Question

A ballet dancer rotates about his own vertical axis on a smooth horizontal floor. The moment of inertia of the dancer decreases by 20 % when he holds himself closer to his axis of rotation. Find the percentage of change in his rotational kinetic energy.
A) Increases by 36 %
B) Decreases by 36 %
C) Increases by 25 %
D) Decreases by 25 %

Answer 1

Hint:When the dancer moves closer to his axis of rotation his angular velocity increases and moment of inertia decreases. Thus his angular momentum remains constant. Angular momentum is defined as the product of the moment of inertia and angular velocity of the rotating body. The dependence of the rotational kinetic energy on the moment of inertia can be found out using the angular momentum conservation theorem.

Formula used:
The rotational kinetic energy of a body is given by, $K = \dfrac{1}{2}I{\omega ^2}$ where $I$ is the moment of inertia of the body and $\omega $ is its angular velocity.
The angular momentum of a body is given by, $L = I\omega $ where $I$ is the moment of inertia of the body and $\omega $ is its angular velocity.
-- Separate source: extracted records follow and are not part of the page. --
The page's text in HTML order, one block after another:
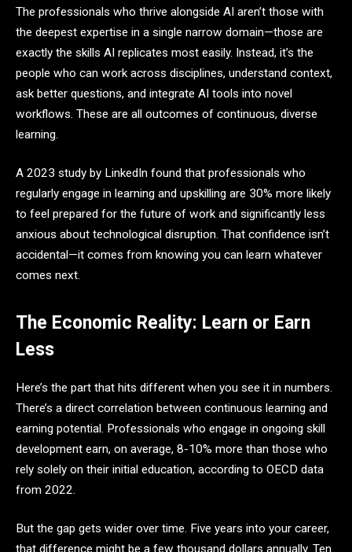
The professionals who thrive alongside AI aren’t those with
the deepest expertise in a single narrow domain—those are
exactly the skills AI replicates most easily. Instead, it’s the
people who can work across disciplines, understand context,
ask better questions, and integrate AI tools into novel
workflows. These are all outcomes of continuous, diverse
learning.
A 2023 study by LinkedIn found that professionals who
regularly engage in learning and upskilling are 30% more likely
to feel prepared for the future of work and significantly less
anxious about technological disruption. That confidence isn’t
accidental—it comes from knowing you can learn whatever
comes next.
The Economic Reality: Learn or Earn
Less
Here’s the part that hits different when you see it in numbers.
There’s a direct correlation between continuous learning and
earning potential. Professionals who engage in ongoing skill
development earn, on average, 8-10% more than those who
rely solely on their initial education, according to OECD data
from 2022.
But the gap gets wider over time. Five years into your career,
that difference might be a few thousand dollars annually. Ten

Complete step by step answer.
Step 1: Write down the key points in the question.
The moment of inertia of the dancer is said to reduce by 20 % as he moves closer to his own axis of rotation.
Let $I$ be the initial moment of inertia of the dancer.
Then as the dancer moves closer to his axis of rotation the moment of inertia changes from $I$ to
$0.8I$ .
Step 2: Express the change in the rotational kinetic energy of the dancer in terms of its angular momentum.
The angular momentum of the dancer moving with angular velocity $\omega $ will be $L = I\omega $------- (2).
The rotational kinetic energy of the dancer is given by, $K = \dfrac{1}{2}I{\omega ^2} = \dfrac{1}{2}I\omega \cdot \omega $ ----------- (3).
where $I$ is the moment of inertia of the dancer and $\omega $ is his angular velocity.
From equation (2) we can express the angular velocity as $\omega = \dfrac{L}{I}$ ------ (4).
Substituting equation (4) in (3) we get the rotational kinetic energy in terms of the angular momentum as $K = \dfrac{{{L^2}}}{{2I}}$
Step 3: Based on the conservation of angular momentum find the change in the rotational kinetic energy of the dancer.
The angular momentum conservation theorem states that in the absence of an external torque, the angular momentum of the system is conserved. Here no external torque is present for the rotating dancer and thus the angular momentum is conserved.
Since angular momentum of the dancer is conserved, the rotational kinetic energy can be expressed as $K \propto \dfrac{1}{I}$ -------- (5)
So, the rotational kinetic energy will be inversely proportional to the moment of inertia of the dancer.
We know that the moment of inertia of the dancer changes from $I$ to $0.8I$
Then the corresponding new rotational kinetic energy will be ${K_{new}} \propto \dfrac{1}{{0.8I}} = 1.25K$
The change in the rotational kinetic energy will be $\Delta K = {K_{new}} - K = 1.25K - K = 0.25K$
So, the rotational kinetic energy increases by 25 %.

Hence the correct option is C.

Note: The absence of an external torque refers to the fact that no frictional forces are acting on the dancer since he executes rotations on a smooth horizontal floor. So an increase in his moment of inertia will result in a decrease in his angular velocity and a decrease in the moment of inertia will be followed by an increase in his angular velocity and thus the angular momentum always remains constant.